А Марылька все время сидела несколько в стороне и не вмешивалась в разговоры: или она взволнована была присутствием тата, или по привычке держалась указанной роли.
Когда яства все были убраны, а на столе остались лишь кувшины, да пузатые фляги, да кубки, а затем и прислуга ушла, тогда Оссолинский повел, наконец, беседу про жгучий для Богдана вопрос.
– Вот что, княгине, – обратился он серьезным тоном к жене, – пан писарь его королевской мосци, наш дорогой гость, просит, чтобы мы отпустили сиротку Марыльку к нему, в его семью, так как он принимает ее за дочь, да и предсмертная воля покойного отца ее выразилась в том же, и пан Хмельницкий дал клятвенное обещание ее исполнить... Так как ты думаешь, кохана Карольцю?
– Да, я прошу об этом душевно вашу княжью мосць, – встал и поклонился Богдан.
Эта неожиданная просьба обрадовала и мать, и дочь, а наиболее, конечно, Марыльку.
– Если так, то мы не имеем права удерживать панны, хотя бы это было для нас и больно, – ответила с худо скрываемой радостью княгиня.
Марылька взглянула на Богдана таким взглядом, от которого затрепетало у него все: в нем была и благодарность, и нега, и залог неисчерпаемого блаженства.
– Да, и я говорю, – добавил канцлер, – что с Марылькой расстаться нам больно: мы так привязались к ней... но для ее счастья мы должны себя забыть... Здесь решающий голос принадлежит ей... Ergo, согласна ли ты, Марылька, уехать с паном Хмельницким и войти, так сказать, в его семью?
Все обратили взоры на Марыльку. Богдан хоть и знал возможный ее ответ, но тем не менее сидел как на углях.
Марылька подняла наконец глаза и взволнованным, но решительным голосом заявила:
– Да, я согласна, потому что я верю в искреннее, бескорыстное расположение ко мне вельможного пана, порукой этому его доблестное, благородное сердце... да и, наконец, отец мой, страдалец, ему меня поручил.

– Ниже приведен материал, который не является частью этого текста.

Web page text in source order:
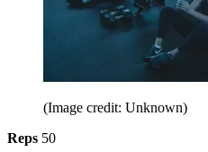
(Image credit: Unknown)
Reps 50
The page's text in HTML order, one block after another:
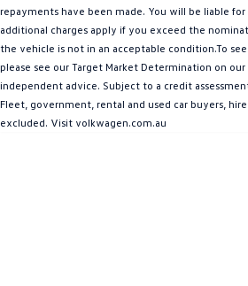
Van
Caddy Cargo
repayments have been made. You will be liable
additional charges apply if you exceed the
the vehicle is not in an acceptable condition.To
please see our Target Market Determination on
independent advice. Subject to a credit
Fleet, government, rental and used car buyers,
excluded. Visit volkwagen.com.au
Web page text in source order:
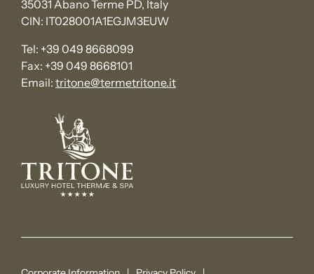
35031 Abano Terme PD, Italy
CIN: IT028001A1EGJM3EUW
Tel: +39 049 8668099
Fax: +39 049 8668101
Email: tritone@termetritone.it
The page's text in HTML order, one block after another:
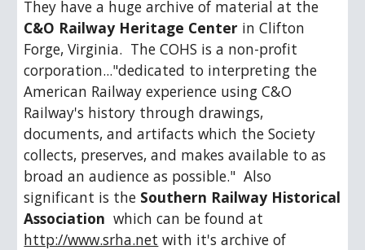
C&O Railway Heritage Center in Clifton
Forge, Virginia.  The COHS is a non-profit
corporation..."dedicated to interpreting the
American Railway experience using C&O
Railway's history through drawings,
documents, and artifacts which the Society
collects, preserves, and makes available to as
broad an audience as possible."  Also
significant is the Southern Railway Historical
Association
http://www.srha.net with it's archive of
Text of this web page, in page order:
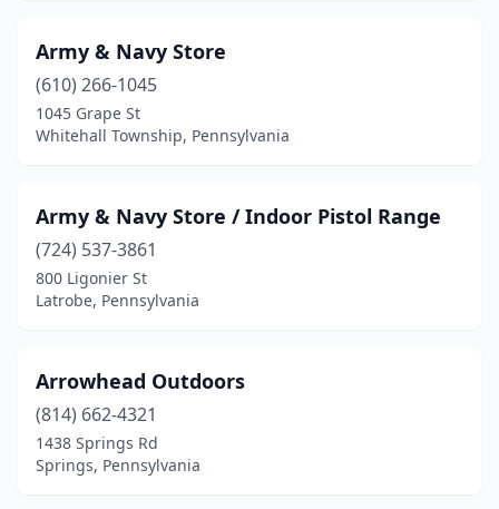
Feasterville-Trevose
Ford City(1)
Fort Washington(1)
Franklin(3)
Freedom(1)
Galeton(1)
Gettysburg
(3)
Gibsonia(3)
Army & Navy Store
(610) 266-1045
1045 Grape St
Whitehall Township, Pennsylvania
Army & Navy Store / Indoor Pistol Range
(724) 537-3861
800 Ligonier St
Latrobe, Pennsylvania
Arrowhead Outdoors
(814) 662-4321
1438 Springs Rd
Springs, Pennsylvania
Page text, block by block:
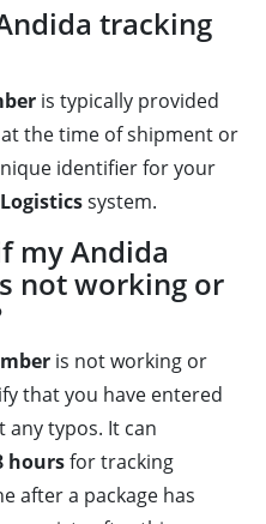
tracking
is typically provided
the time of shipment or
identifier for your
system.
my Andida
not working or
is not working or
that you have entered
typos. It can
hoursfor tracking
after a package has
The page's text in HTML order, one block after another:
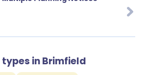
in Brimfield
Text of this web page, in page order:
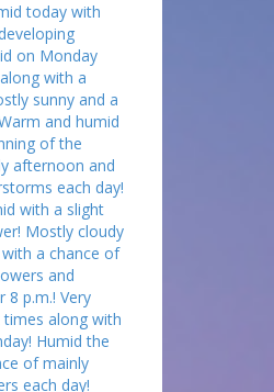
today with
on Monday
with a
sunny and a
and humid
of the
afternoon and
each day!
with a slight
Mostly cloudy
a chance of
and
p.m.! Very
along with
Humid the
of mainly
each day!
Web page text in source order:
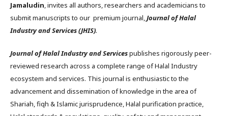
Jamaludin, invites all authors, researchers and academicians to
submit manuscripts to our premium journal,Journal of Halal
Industry and Services (JHIS).
Journal of Halal Industry and Servicespublishes rigorously peer-
reviewed research across a complete range of Halal Industry
ecosystem and services. This journal is enthusiastic to the
advancement and dissemination of knowledge in the area of
Shariah, fiqh & Islamic jurisprudence, Halal purification practice,
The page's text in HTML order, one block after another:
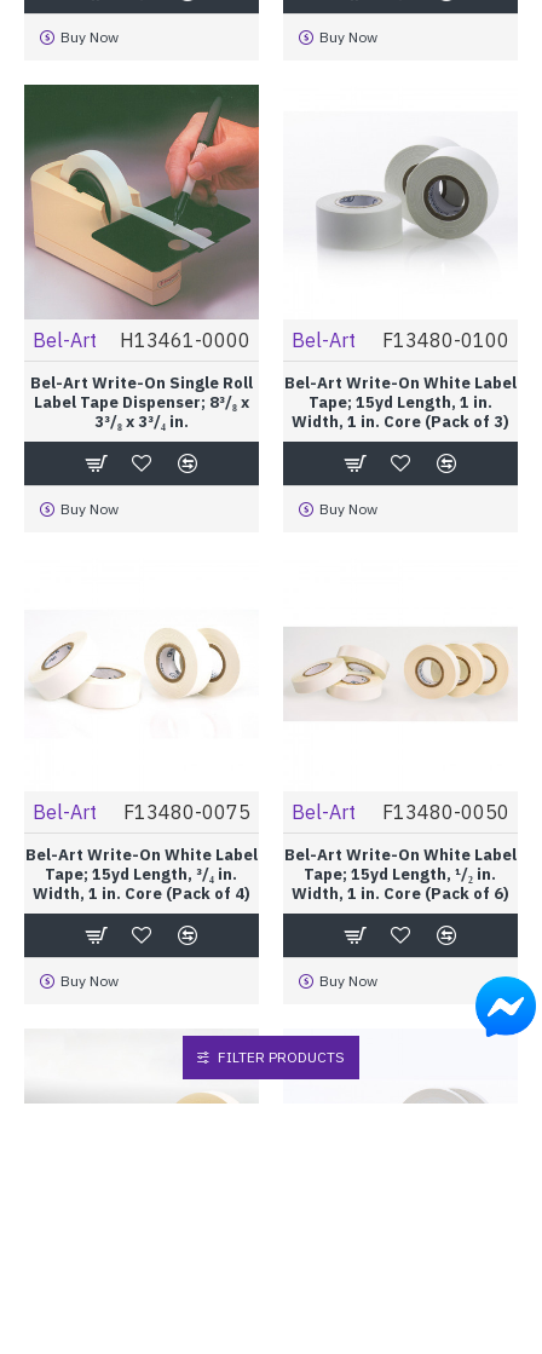
Buy Now Buy Now
Bel-Art H13461-0000
Bel-Art Write-On Single Roll
Label Tape Dispenser; 8³/₈ x
3³/₈ x 3³/₄ in.
Buy Now
Bel-Art F13480-0100
Bel-Art Write-On White Label
Tape; 15yd Length, 1 in.
Width, 1 in. Core (Pack of 3)
Buy Now
Bel-Art F13480-0075
Bel-Art Write-On White Label
Tape; 15yd Length, ³/₄ in.
Width, 1 in. Core (Pack of 4)
Buy Now
Bel-Art F13480-0050
Bel-Art Write-On White Label
Tape; 15yd Length, ¹/₂ in.
Width, 1 in. Core (Pack of 6)
Buy Now
FILTER PRODUCTS
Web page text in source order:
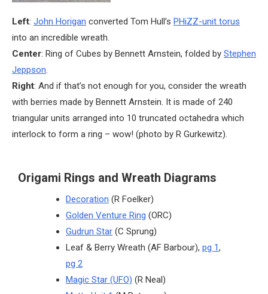
Left: John Horigan converted Tom Hull’s PHiZZ-unit torus
into an incredible wreath.
Center: Ring of Cubes by Bennett Arnstein, folded by Stephen
Jeppson.
Right: And if that’s not enough for you, consider the wreath
with berries made by Bennett Arnstein. It is made of 240
triangular units arranged into 10 truncated octahedra which
interlock to form a ring – wow! (photo by R Gurkewitz).
Origami Rings and Wreath Diagrams
Decoration (R Foelker)
Golden Venture Ring (ORC)
Gudrun Star (C Sprung)
Leaf & Berry Wreath (AF Barbour), pg 1,
pg 2
Magic Star (UFO) (R Neal)
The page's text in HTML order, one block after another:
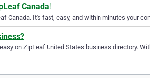
Canada!
Canada. It's fast, easy, and within minutes your
on ZipLeaf United States business directory.
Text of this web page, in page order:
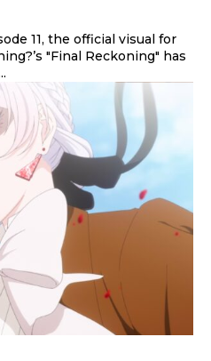
11, the official visual for
"Final Reckoning" has
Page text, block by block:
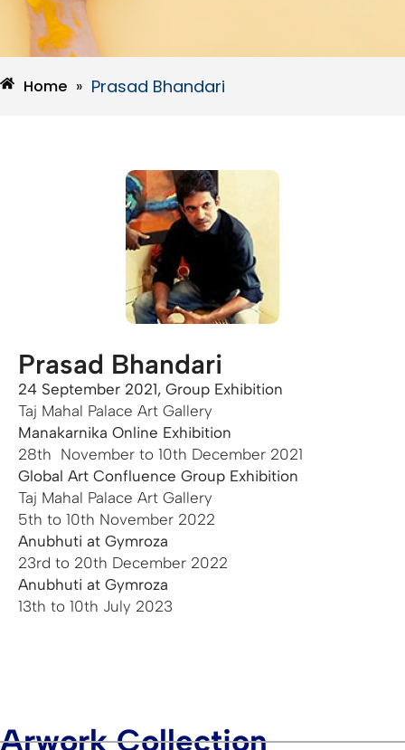
Home » Prasad Bhandari
Prasad Bhandari
24 September 2021, Group Exhibition
Taj Mahal Palace Art Gallery
Manakarnika Online Exhibition
28th November to 10th December 2021
Global Art Confluence Group Exhibition
Taj Mahal Palace Art Gallery
5th to 10th November 2022
Anubhuti at Gymroza
23rd to 20th December 2022
Anubhuti at Gymroza
13th to 10th July 2023
Arwork Collection
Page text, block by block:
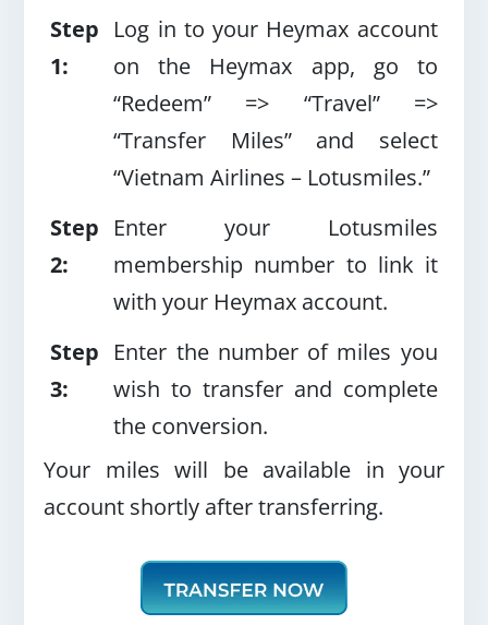
Step
1:
Log in to your Heymax account
on the Heymax app, go to
“Redeem” => “Travel” =>
“Transfer Miles” and select
“Vietnam Airlines – Lotusmiles.”
Step
2:
Enter your Lotusmiles
membership number to link it
with your Heymax account.
Step
3:
Enter the number of miles you
wish to transfer and complete
the conversion.
Your miles will be available in your
account shortly after transferring.

Великодушный рыцарь спас мне жизнь, обласкал меня, он и его семья единственные мне близкие люди на всем белом свете. Мне только остается вместе с моим покойным отцом молиться за них... и бла... – но голос ее оборвался, и из ее прекрасных очей вдруг покатились жемчужные слезы.

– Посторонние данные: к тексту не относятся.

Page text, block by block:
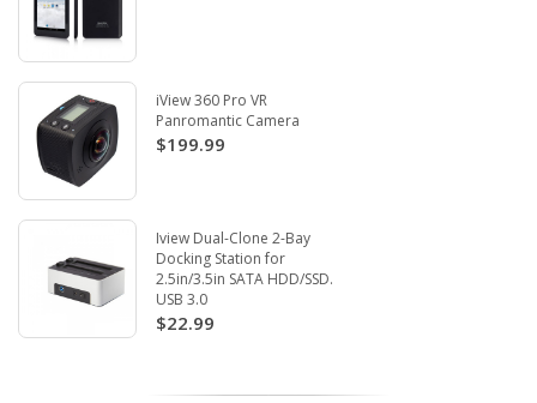
iView 360 Pro VR
Panromantic Camera
$199.99
Iview Dual-Clone 2-Bay
Docking Station for
2.5in/3.5in SATA HDD/SSD.
USB 3.0
$22.99
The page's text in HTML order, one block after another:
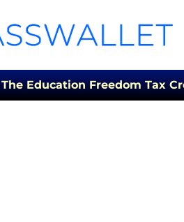
The Education Freedom Tax
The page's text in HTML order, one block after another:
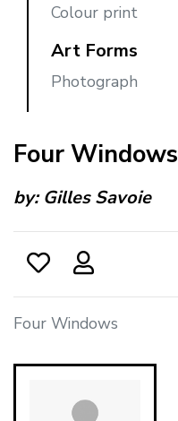
Colour print
Art Forms
Photograph
Four Windows
by:Gilles Savoie
Four Windows
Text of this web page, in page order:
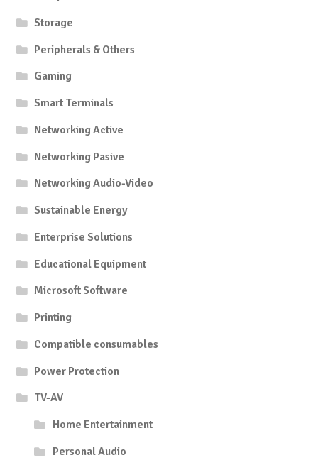
Storage
Peripherals & Others
Gaming
Smart Terminals
Networking Active
Networking Pasive
Networking Audio-Video
Sustainable Energy
Enterprise Solutions
Educational Equipment
Microsoft Software
Printing
Compatible consumables
Power Protection
TV-AV
Home Entertainment
Personal Audio
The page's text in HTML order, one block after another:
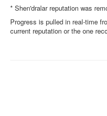
* Shen'dralar reputation was
Progress is pulled in real-time
current reputation or the one
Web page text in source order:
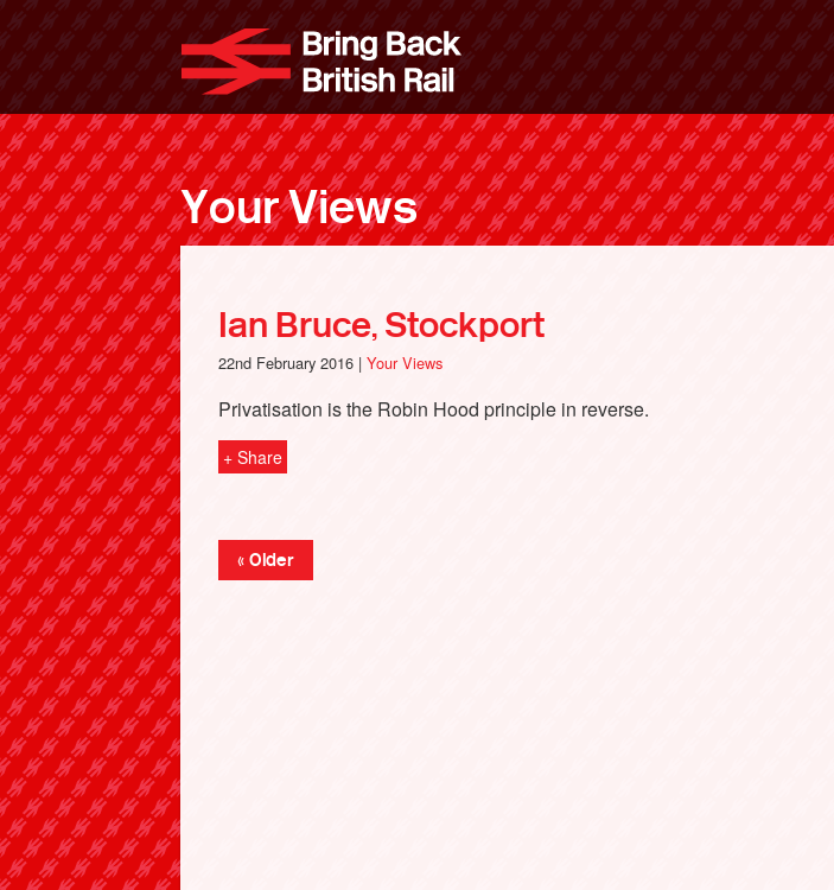
Your Views
Ian Bruce, Stockport
22nd February 2016 | Your Views
Privatisation is the Robin Hood principle in reverse.
+ Share
« Older
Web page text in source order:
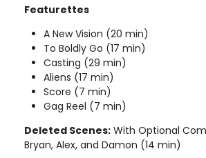
Featurettes
A New Vision (20 min)
To Boldly Go (17 min)
Casting (29 min)
Aliens (17 min)
Score (7 min)
Gag Reel (7 min)
Deleted Scenes: With Optional
Bryan, Alex, and Damon (14 min)
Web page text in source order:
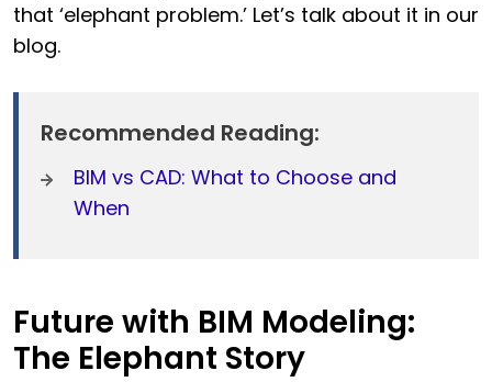
that ‘elephant problem.’ Let’s talk about it in our
blog.
Recommended Reading:
BIM vs CAD: What to Choose and
When
Future with BIM Modeling:
The Elephant Story
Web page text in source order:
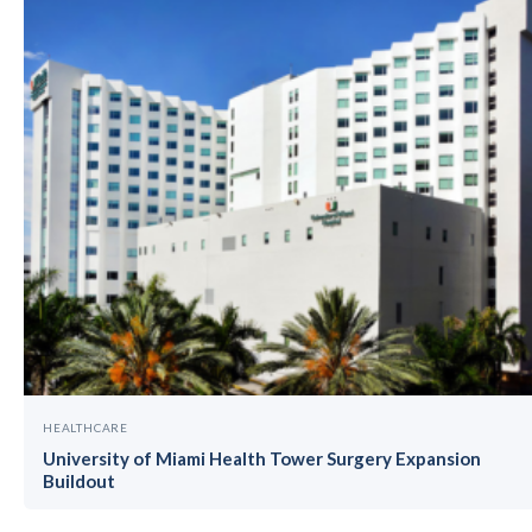
HEALTHCARE
University of Miami Health Tower Surgery Expansion
Buildout
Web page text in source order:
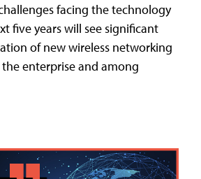
facing the technology
five years will see significant
of new wireless networking
enterprise and among
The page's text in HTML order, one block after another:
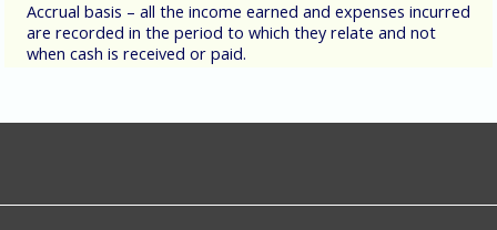
Accrual basis – all the income earned and expenses incurred
are recorded in the period to which they relate and not
when cash is received or paid.
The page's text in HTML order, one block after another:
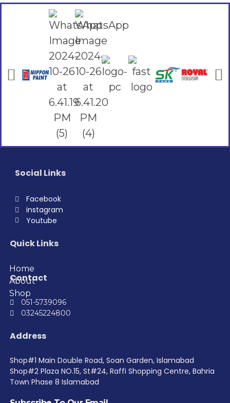
Social Links
Facebook
instagram
Youtube
Quick Links
Home
About
Shop
Contact
051-5739096
03245224800
Address
Shop#1 Main Double Road, Soan Garden, Islamabad
Shop#2 Plaza NO.15, St#24, Raffi Shopping Centre, Bahria
Town Phase 8 Islamabad

Богдан до того был растроган, что чуть не бросился осушать поцелуями ее слезы.
– Вот как! – протянула недовольно княгиня.
– Да ей, мамо, действительно там будет удобнее, проще и... более подходяще, – добавила язвительно княжна.

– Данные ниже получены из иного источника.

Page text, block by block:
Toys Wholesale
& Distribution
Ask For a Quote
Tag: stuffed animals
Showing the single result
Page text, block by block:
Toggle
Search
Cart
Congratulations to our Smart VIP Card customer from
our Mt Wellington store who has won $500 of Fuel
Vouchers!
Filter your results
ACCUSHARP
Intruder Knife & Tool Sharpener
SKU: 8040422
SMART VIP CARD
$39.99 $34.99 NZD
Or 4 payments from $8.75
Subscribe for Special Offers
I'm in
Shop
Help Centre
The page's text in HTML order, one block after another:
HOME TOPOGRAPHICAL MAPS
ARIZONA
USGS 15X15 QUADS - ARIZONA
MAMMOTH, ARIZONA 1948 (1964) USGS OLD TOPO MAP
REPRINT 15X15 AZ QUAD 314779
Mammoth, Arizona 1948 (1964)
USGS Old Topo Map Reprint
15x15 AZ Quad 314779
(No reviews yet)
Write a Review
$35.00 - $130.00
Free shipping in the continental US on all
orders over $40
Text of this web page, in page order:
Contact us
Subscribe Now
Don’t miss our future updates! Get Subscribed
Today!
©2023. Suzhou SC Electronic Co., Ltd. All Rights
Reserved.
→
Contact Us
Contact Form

– Ну, значит, благодаря богу, устроилось, – произнес сухим тоном и канцлер. – Так собирайся же поскорее, моя панно: егомосць спешит, ему и одного дня нельзя больше остаться в Варшаве. А как же она, мой пане, поедет? – обратился он к Хмельницкому.
– Пусть ясное вельможество не беспокоится: я достану удобный повоз, колымагу, что нужно, обставлю удобствами, почетом, – дрожал Богдан, словно в лихорадке.
– Но удобно ли, что одна? – покосилась на мужа княгиня.
– Я Зоею подарила Марыльке, – торопливо сообщила княжна, боясь, чтобы мать в сердцах не затеяла расстроить этой поездки. – Она так ей предана и досмотрит отлично в дороге, право, мамо! – бросила она в ее сторону выразительный взгляд.
– А коли так, – кивнула незаметно головою княгиня, – то дело устраивается, и мы можем только сказать нашей бывшей временной гостье: с богом!
Марылька побледнела на миг, глаза ее вспыхнули гневом, выражение лица осветилось презрением.
А Богдан стоял словно очарованный и не слышал, и не понимал, что вокруг него происходило; в голове у него стоял чад, в груди звучала песнь жизни, а в сердце трепетало молодое, неизведанное им счастье.
30
На высоком берегу Сулы расположился грозным венцом гордый и неприступный замок князя Иеремии.